Set<Stock> stocks = new HashSet<Stock>();
for (Trade t : trades) stocks.add(t.getStock()); //MUTATION
Using scala the correct thing to do is to map the input collection and then convert to a set:
val stocks = (trades map (_.stock)).toSet //MAPPING INPUT TO OUTPUT
Or, if we are concerned about performance:
(trades.view map (_.stock)).toSet
(trades.iterator map (_.stock)).toSet
What are the advantages here? Well:
My code can never observe a partially-constructed result
The application of a function A => B to a Coll[A] to get a Coll[B] is clearer.
Accumulating
Again, in Java the idiom has to be mutation. Suppose we are trying to sum the decimal quantities of the trades we have done:
BigDecimal sum = BigDecimal.ZERO
for (Trade t : trades) {
sum.add(t.getQuantity()); //MUTATION
}
Again, we must be very careful not to accidentally observe a partially-constructed result! In scala, we can do this in a single expression:
val sum = (0 /: trades)(_ + _.quantity) //MAPPING INTO TO OUTPUT
Or the various other forms:
(trades.foldLeft(0)(_ + _.quantity)
(trades.iterator map (_.quantity)).sum
(trades.view map (_.quantity)).sum
Oh, by the way, there is a bug in the Java implementation! Did you spot it?
I'd say it's the difference between:
var counter = 0
def updateCounter(toAdd: Int): Unit = {
counter += toAdd
}
updateCounter(8)
println(counter)
and:
val originalValue = 0
def addToValue(value: Int, toAdd: Int): Int = value + toAdd
val firstNewResult = addToValue(originalValue, 8)
println(firstNewResult)
This is a gross over simplification but fuller examples are things like using a foldLeft to build up a result rather than doing the hard work yourself: foldLeft example
What it means is that if you write pure functions like this you always get the same output from the same input, and there are no side effects, which makes it easier to reason about your programs and ensure that they are correct.
so for example the function:
def times2(x:Int) = x*2
is pure, while
def add5ToList(xs: MutableList[Int]) {
xs += 5
}
is impure because it edits data in place as a side effect.
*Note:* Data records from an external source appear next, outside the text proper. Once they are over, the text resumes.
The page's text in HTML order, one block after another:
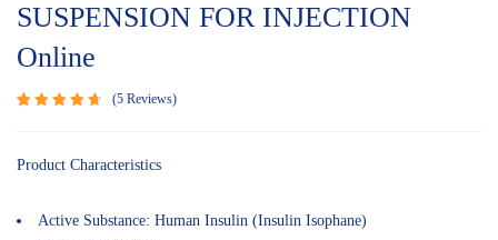
SUSPENSION FOR INJECTION
Online
of 5
ratings
5 Reviews
Product Characteristics
Active Substance: Human Insulin (Insulin Isophane)
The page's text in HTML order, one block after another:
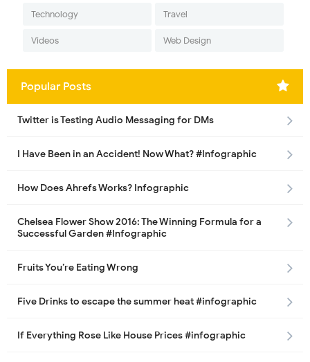
Technology Travel
Videos Web Design
Popular Posts
Twitter is Testing Audio Messaging for DMs
I Have Been in an Accident! Now What? #Infographic
How Does Ahrefs Works? Infographic
Chelsea Flower Show 2016: The Winning Formula for a
Successful Garden #Infographic
Fruits You’re Eating Wrong
Five Drinks to escape the summer heat #infographic
If Everything Rose Like House Prices #infographic
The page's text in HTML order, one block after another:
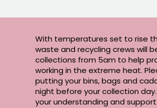
With temperatures set to rise
waste and recycling crews will
collections from 5am to help
working in the extreme heat.
putting your bins, bags and
night before your collection
your understanding and
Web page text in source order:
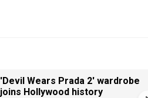
'Devil Wears Prada 2' wardrobe
joins Hollywood history
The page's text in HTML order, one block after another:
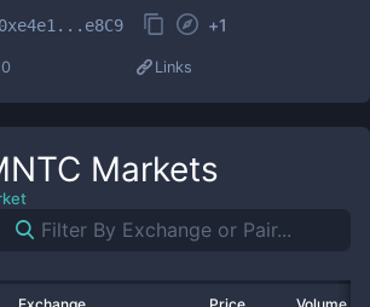
0xe4e1...e8C9 +1
0 Links
Markets
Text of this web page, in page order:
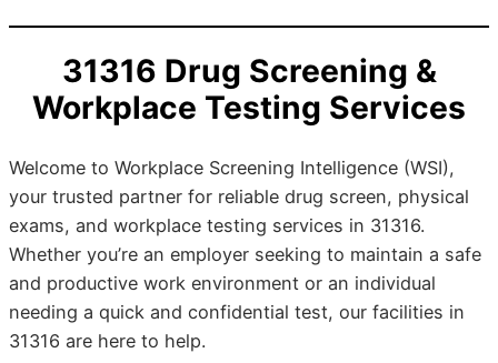
31316 Drug Screening &
Workplace Testing Services
Welcome to Workplace Screening Intelligence (WSI),
your trusted partner for reliable drug screen, physical
exams, and workplace testing services in 31316.
Whether you’re an employer seeking to maintain a safe
and productive work environment or an individual
needing a quick and confidential test, our facilities in
31316 are here to help.
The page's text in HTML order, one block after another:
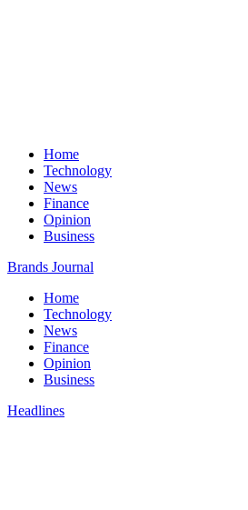
Home
Technology
News
Finance
Opinion
Business
Brands Journal
Home
Technology
News
Finance
Opinion
Business
Headlines
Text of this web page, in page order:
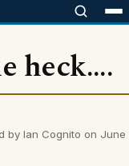
heck....
by Ian Cognito on June
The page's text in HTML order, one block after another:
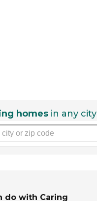
homes in any city
do with Caring
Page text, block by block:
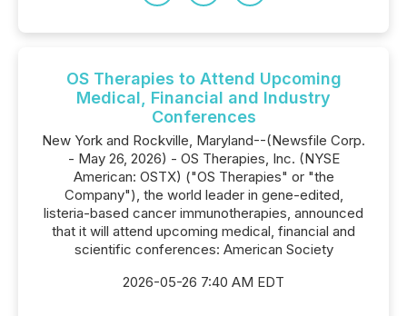
OS Therapies to Attend Upcoming
Medical, Financial and Industry
Conferences
New York and Rockville, Maryland--(Newsfile Corp.
- May 26, 2026) - OS Therapies, Inc. (NYSE
American: OSTX) ("OS Therapies" or "the
Company"), the world leader in gene-edited,
listeria-based cancer immunotherapies, announced
that it will attend upcoming medical, financial and
scientific conferences: American Society
2026-05-26 7:40 AM EDT
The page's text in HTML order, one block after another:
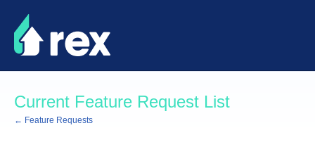
Skip
to
content
Current Feature Request List
← Feature Requests
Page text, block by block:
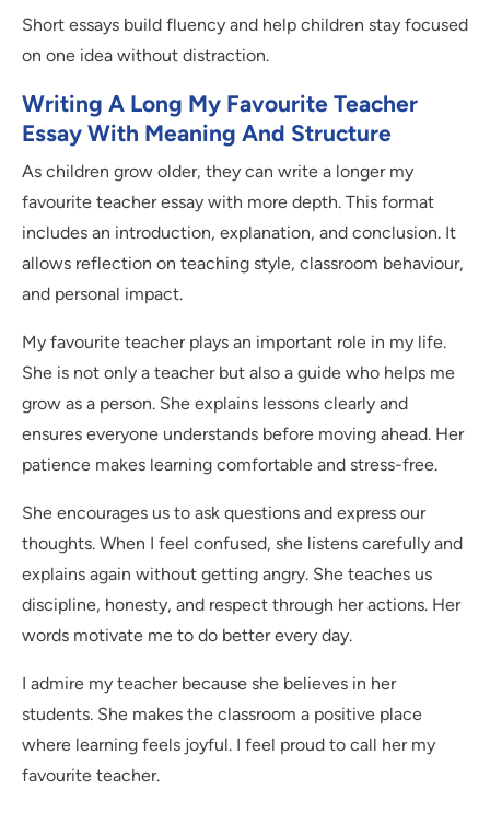
Short essays build fluency and help children stay focused
on one idea without distraction.
Writing A Long My Favourite Teacher
Essay With Meaning And Structure
As children grow older, they can write a longer my
favourite teacher essay with more depth. This format
includes an introduction, explanation, and conclusion. It
allows reflection on teaching style, classroom behaviour,
and personal impact.
My favourite teacher plays an important role in my life.
She is not only a teacher but also a guide who helps me
grow as a person. She explains lessons clearly and
ensures everyone understands before moving ahead. Her
patience makes learning comfortable and stress-free.
She encourages us to ask questions and express our
thoughts. When I feel confused, she listens carefully and
explains again without getting angry. She teaches us
discipline, honesty, and respect through her actions. Her
words motivate me to do better every day.
I admire my teacher because she believes in her
students. She makes the classroom a positive place
where learning feels joyful. I feel proud to call her my
favourite teacher.

This is a problem because that same list could be in use elsewhere in the the program and now we can't guarantee the behaviour because it has changed.
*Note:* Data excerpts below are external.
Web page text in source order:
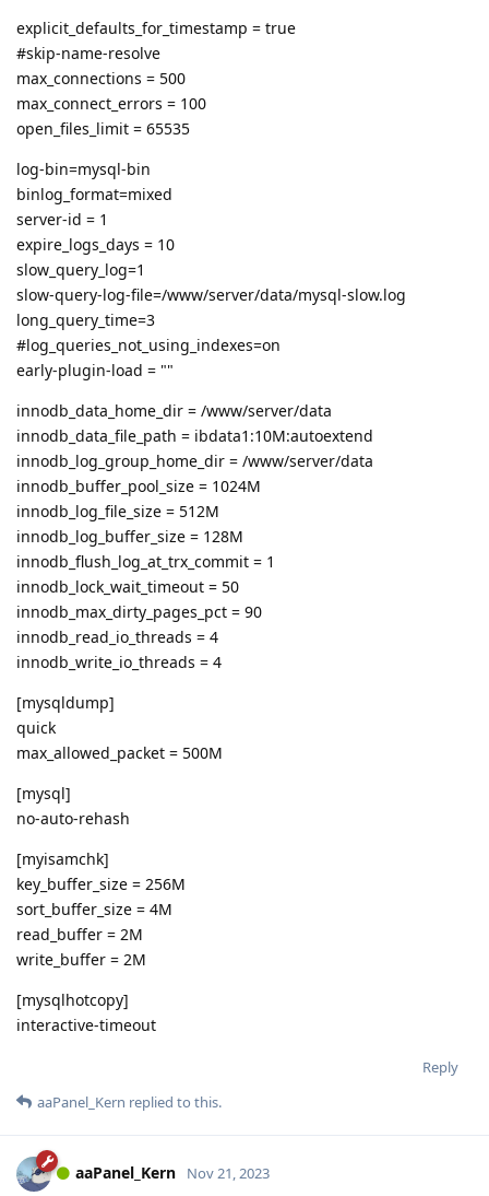
explicit_defaults_for_timestamp = true
#skip-name-resolve
max_connections = 500
max_connect_errors = 100
open_files_limit = 65535
log-bin=mysql-bin
binlog_format=mixed
server-id = 1
expire_logs_days = 10
slow_query_log=1
slow-query-log-file=/www/server/data/mysql-slow.log
long_query_time=3
#log_queries_not_using_indexes=on
early-plugin-load = ""
innodb_data_home_dir = /www/server/data
innodb_data_file_path = ibdata1:10M:autoextend
innodb_log_group_home_dir = /www/server/data
innodb_buffer_pool_size = 1024M
innodb_log_file_size = 512M
innodb_log_buffer_size = 128M
innodb_flush_log_at_trx_commit = 1
innodb_lock_wait_timeout = 50
innodb_max_dirty_pages_pct = 90
innodb_read_io_threads = 4
innodb_write_io_threads = 4
[mysqldump]
quick
max_allowed_packet = 500M
[mysql]
no-auto-rehash
[myisamchk]
key_buffer_size = 256M
sort_buffer_size = 4M
read_buffer = 2M
write_buffer = 2M
[mysqlhotcopy]
interactive-timeout
Reply
aaPanel_Kern replied to this.
aaPanel_Kern Nov 21, 2023
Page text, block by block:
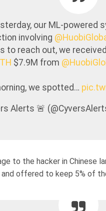
our ML-
involving
reach out, we
$7.9M from
we spotted…
Alerts 🚨
to the hacker in Chinese
offered to keep 5% of
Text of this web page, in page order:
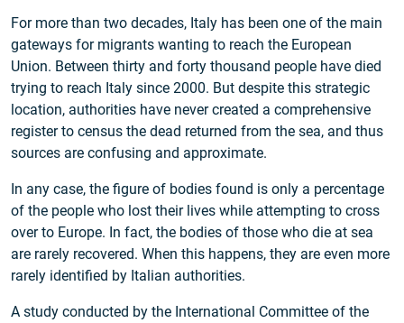
For more than two decades, Italy has been one of the main
gateways for migrants wanting to reach the European
Union. Between thirty and forty thousand people have died
trying to reach Italy since 2000. But despite this strategic
location, authorities have never created a comprehensive
register to census the dead returned from the sea, and thus
sources are confusing and approximate.
In any case, the figure of bodies found is only a percentage
of the people who lost their lives while attempting to cross
over to Europe. In fact, the bodies of those who die at sea
are rarely recovered. When this happens, they are even more
rarely identified by Italian authorities.
A study conducted by the International Committee of the
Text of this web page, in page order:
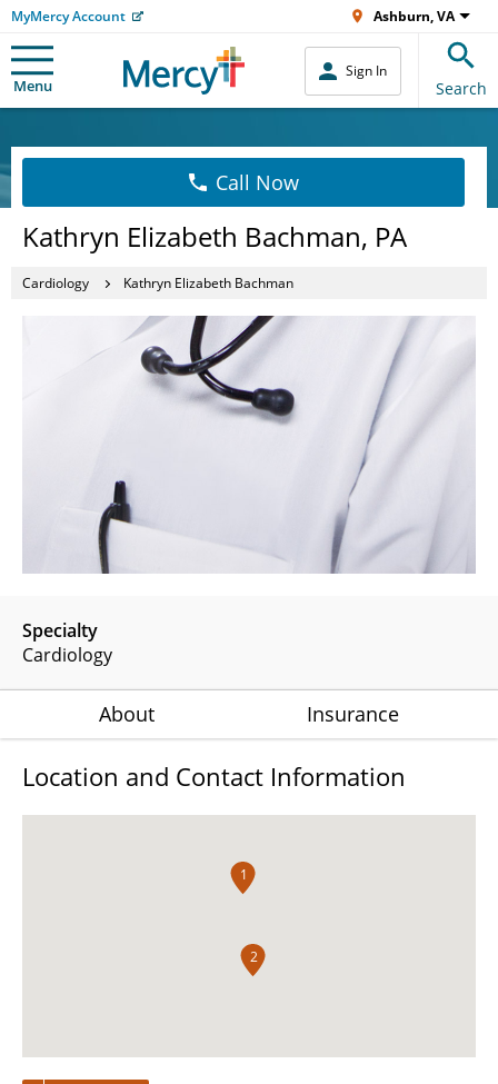
MyMercy Account Ashburn, VA
Menu
Sign In
Search
Call Now
Kathryn Elizabeth Bachman, PA
Cardiology Kathryn Elizabeth Bachman
Specialty
Cardiology
About Insurance
Location and Contact Information
1
2

A pure version would use immutable lists and return a new list
def add5ToList(xs: List[Int]) = {
5::xs
}
There are plenty examples with collections, which are easy to come by but might give the wrong impression. This concept works at all levels of the language (it doesn't at the VM level, however). One example is the case classes. Consider these two alternatives:
// Java-style
class Person(initialName: String, initialAge: Int) {
def this(initialName: String) = this(initialName, 0)
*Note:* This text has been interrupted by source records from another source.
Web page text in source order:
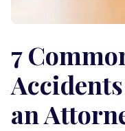
7
an
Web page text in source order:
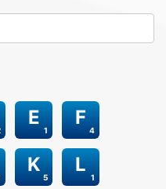
1
E
4
F
5
K
1
L
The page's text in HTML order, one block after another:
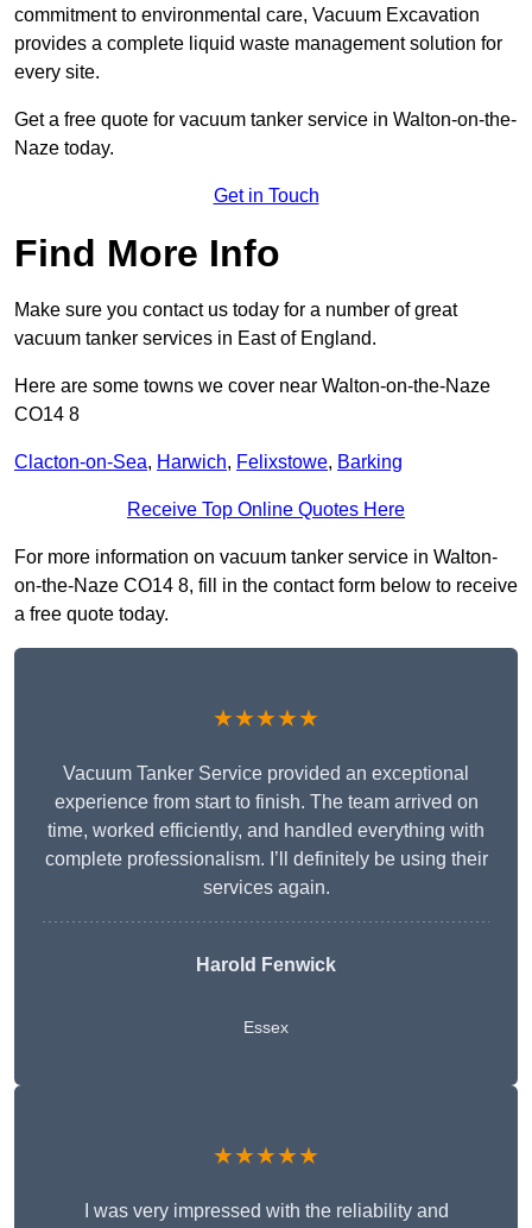
commitment to environmental care, Vacuum Excavation
provides a complete liquid waste management solution for
every site.
Get a free quote for vacuum tanker service in Walton-on-the-
Naze today.
Get in Touch
Find More Info
Make sure you contact us today for a number of great
vacuum tanker services in East of England.
Here are some towns we cover near Walton-on-the-Naze
CO14 8
Clacton-on-Sea, Harwich, Felixstowe, Barking
Receive Top Online Quotes Here
For more information on vacuum tanker service in Walton-
on-the-Naze CO14 8, fill in the contact form below to receive
a free quote today.
★★★★★
Vacuum Tanker Service provided an exceptional
experience from start to finish. The team arrived on
time, worked efficiently, and handled everything with
complete professionalism. I’ll definitely be using their
services again.
Harold Fenwick
Essex
★★★★★
I was very impressed with the reliability and

private var name = initialName
private var age = initialAge
def getName = name
def getAge = age
def setName(newName: String) { name = newName }
def setAge(newAge: Int) { age = newAge }
}
val employee = new Person("John")
employee.setAge(40) // we changed the object
// Scala-style
case class Person(name: String, age: Int) {
def this(name: String) = this(name, 0)
}
val employee = new Person("John")
val employeeWithAge = employee.copy(age = 40) // employee still exists!
This concept is applied on the construction of the immutable collection themselves: a List never changes. Instead, new List objects are created when necessary. Use of persistent data structures reduce the copying that would happen on a mutable data structure.